As most people travelling in Morocco, I had my trusty Lonely Planet (no Rough Guides this season it seems for any Europeans).

So we all head to roughly the same places. Tried the rated bar Nawama (meaning "hot and cold" apparently) which left me.... cold.
Kinda opulent in terms of Marrakech. Was it the opulence (again) which freaked me, or the conspicuousness of being a single guy in a bar/restaurant?

Turned round and went straight back out and passed some loud 'lundener' Brits coming in.

Glad I left. As soon as I saw them and they saw me, there was a reversion (for me at least) of eye-avoidance, no-smiles, and shoulders down to avoid confrontation. And I'd been enjoying the smiling and eyes-up of holidaying too much for that bullshit.

Got dinner at the other LP rated place overlooking the Jemaa el Fna (still can't say "Fna" without thinking of the Viz "fnarr"). Much better, even though all the food was off for one reason or another. My kefta tagine was "very good" according to the waiter which was a blessing as it was the only main left(!).

Actually it was rather good, if a tad eggy (more of an omelette but still enjoyable and the setting was worth it).

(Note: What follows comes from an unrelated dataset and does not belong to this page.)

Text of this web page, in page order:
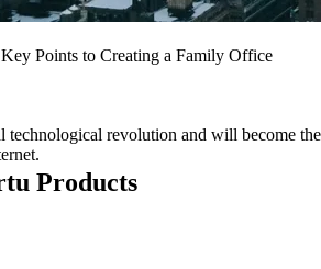
Points to Creating a Family Office
technological revolution and will become the
Products

Jemaa el Fna better written about just about everywhere else, but one bit the writers miss is the fact that they still have games there that I haven't seen since going to fairs in the '70's.

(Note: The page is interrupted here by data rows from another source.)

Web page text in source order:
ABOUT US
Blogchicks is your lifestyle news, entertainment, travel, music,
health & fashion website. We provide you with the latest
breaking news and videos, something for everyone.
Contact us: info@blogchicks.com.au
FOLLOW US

Hooking the bottle with a crappy rod and hoop on a bit of string is a classic (and no less fun it seems than it was back then).
New variants seem to be kick the ball and knock down 2 skittles and putt a golf ball up a long stretch of fabric into a plastic hole. The guy's mate was doing it for fun, encouraging punters to have a go...

luckily it seems snakes sleep at night so none of those shenanigans at night.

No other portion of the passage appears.